One of the dilemmas Alfie's case has raised is whether doctors or judges are the right people to determine whether withdrawing life-support treatment is in the ‘best interests’ of a terminally ill child. Should they be able to overrule parents?

Under UK law the rights of parents are not absolute. The 1989 Children's Act makes it clear that where a child is at risk of harm the state can and should intervene and the court in this case chose to overrule the parents.

It is this that has fuelled the greatest resentment and criticism.

I am not saying that ventilating Alfie was helping him (in terms of improving his condition) but equally I find it hard to see how it was harming him. His doctors may not agree with me and are entitled to their professional opinions. They might equally have argued with some justification (but have chosen not to) that there were other patients more likely to benefit from continued ventilation than Alfie who might have had a greater call on the equipment.

Doctors, of course, like parents, are moral agents and should not be forced to do something they believe is clinically inappropriate or even morally wrong.

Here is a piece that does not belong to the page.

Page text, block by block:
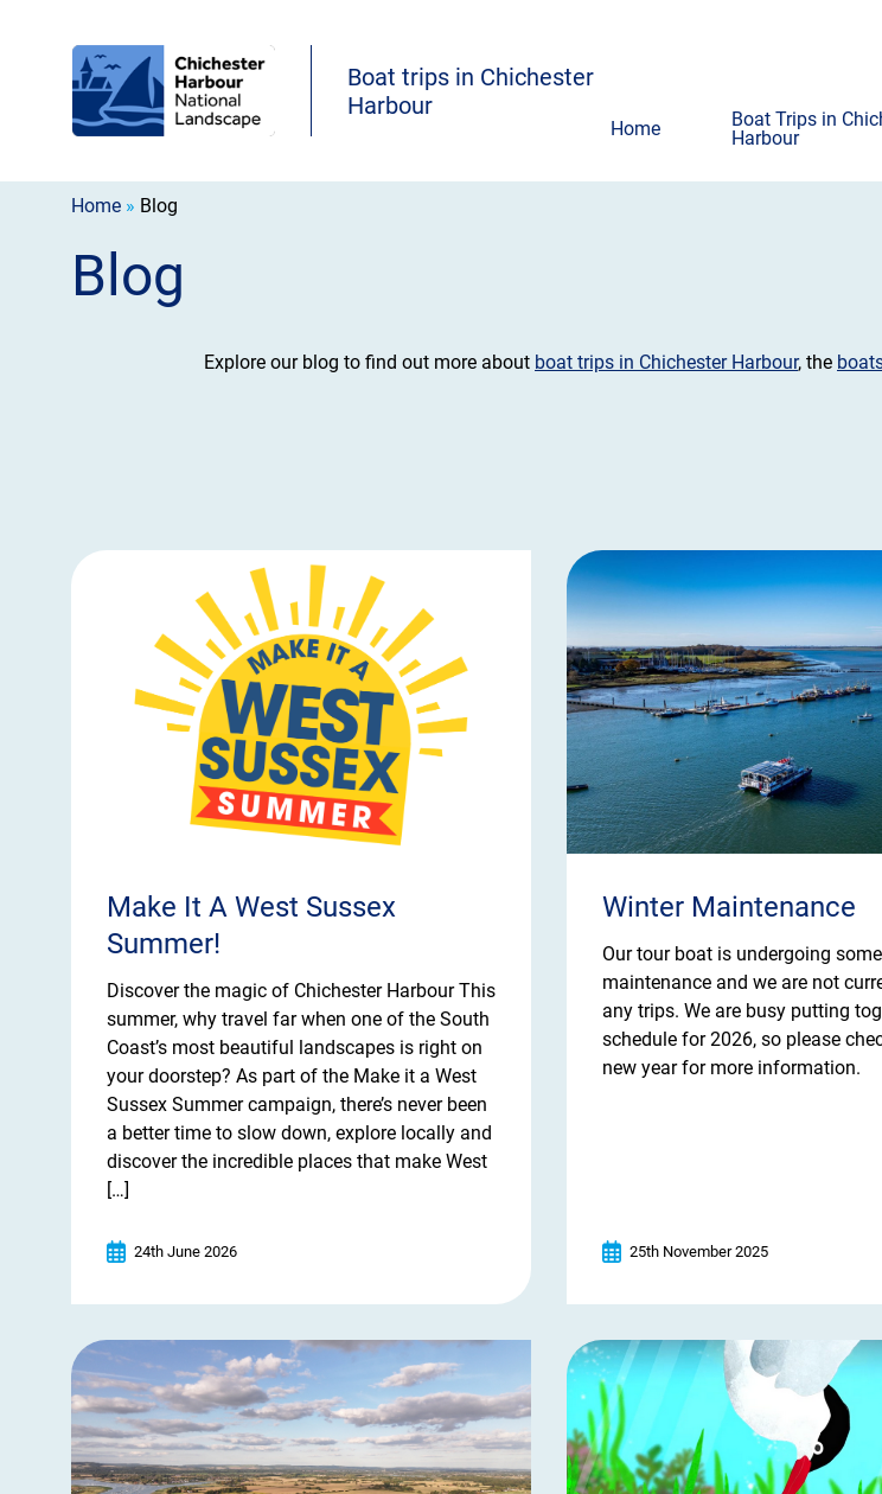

But Alfie’s parents, in seeking a second opinion elsewhere for their child, are similarly doing what they believe is best for him, even if they are clinging to false hope.

No one is suggesting that they are deliberately doing what they know is not in Alfie’s best interests or that they are incapable of seeking help for him. 

Overriding parental responsibility should only be contemplated when a parent is harming a child deliberately or out of ignorance, or failing to care for it adequately. But none of these things apply in this case.

So, I do not see why Alfie’s parents should not be allowed to do what they believe is in the best interests of their son, even if it makes no difference to the eventual outcome of his illness. They are his parents after all.

Based on the clinical details that are in the public domain, it seems most likely that Alfie will continue his downward trajectory and die, but if his parents wish to try other treatment options and there are others who are prepared both to take on his treatment and also to pay for it, then the hospital and the courts should not stand in their way.

In doing so they risk appearing paternalistic and controlling and thereby doing huge damage to their own, and our country’s, reputation. 

When a doctor or judge in good faith opts not to treat a child because he believes it is not right or appropriate to do so he (or she) should be respected in that professional judgement.

But he should not be able to stand in the way of a second opinion being sought by the child's equally committed parents.

I am not suggesting by this that Alfie's decline is in any way reversible. This is a progressive, terminal condition. But different doctors (both in the UK and abroad) will have different views about whether or not to restart ventilation, how long if so to continue it, and what specific elements of supportive and palliative care to employ.